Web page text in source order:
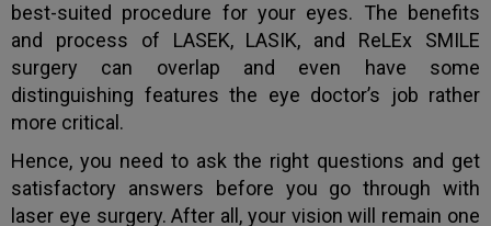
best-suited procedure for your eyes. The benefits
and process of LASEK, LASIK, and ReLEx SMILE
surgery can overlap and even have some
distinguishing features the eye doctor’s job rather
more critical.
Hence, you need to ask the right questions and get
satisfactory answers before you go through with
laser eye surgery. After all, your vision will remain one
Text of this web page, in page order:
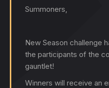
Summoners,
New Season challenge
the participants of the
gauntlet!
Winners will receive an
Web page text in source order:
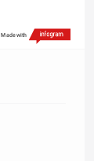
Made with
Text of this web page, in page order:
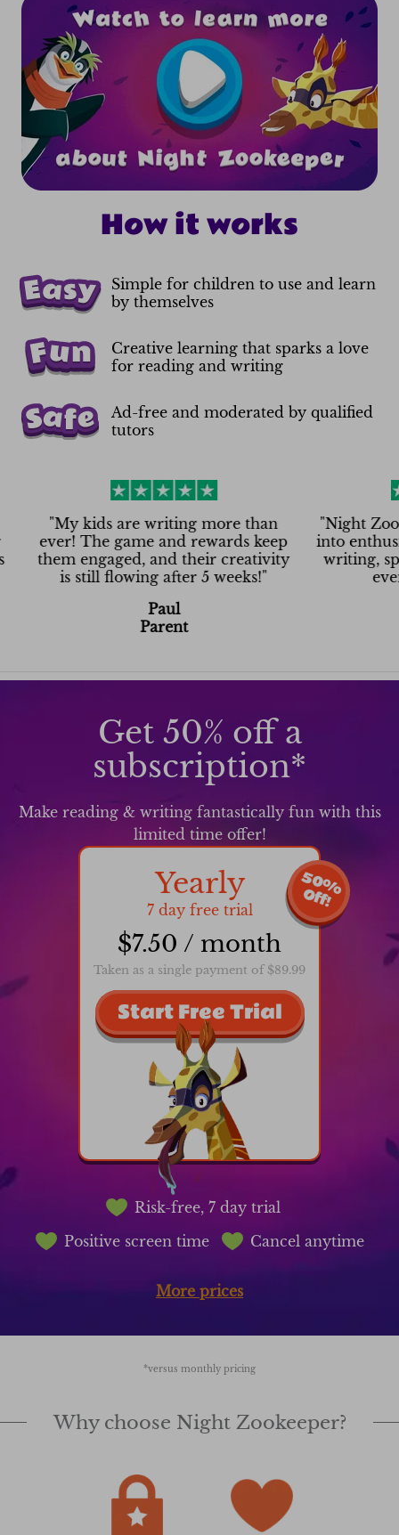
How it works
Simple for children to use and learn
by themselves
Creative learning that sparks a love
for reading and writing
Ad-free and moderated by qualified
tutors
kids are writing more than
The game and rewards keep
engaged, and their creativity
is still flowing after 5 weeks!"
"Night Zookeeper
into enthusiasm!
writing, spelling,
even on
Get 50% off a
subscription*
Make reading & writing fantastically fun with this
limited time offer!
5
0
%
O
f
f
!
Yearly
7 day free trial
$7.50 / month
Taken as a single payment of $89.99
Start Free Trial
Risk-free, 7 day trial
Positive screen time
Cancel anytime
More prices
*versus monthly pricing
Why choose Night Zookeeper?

- WORK TO COMPLETE
From the listing, reproduce every line where the word "your" is present.

- RESPONSE TO THIS TASK
best-suited procedure for your eyes. The benefits
laser eye surgery. After all, your vision will remain one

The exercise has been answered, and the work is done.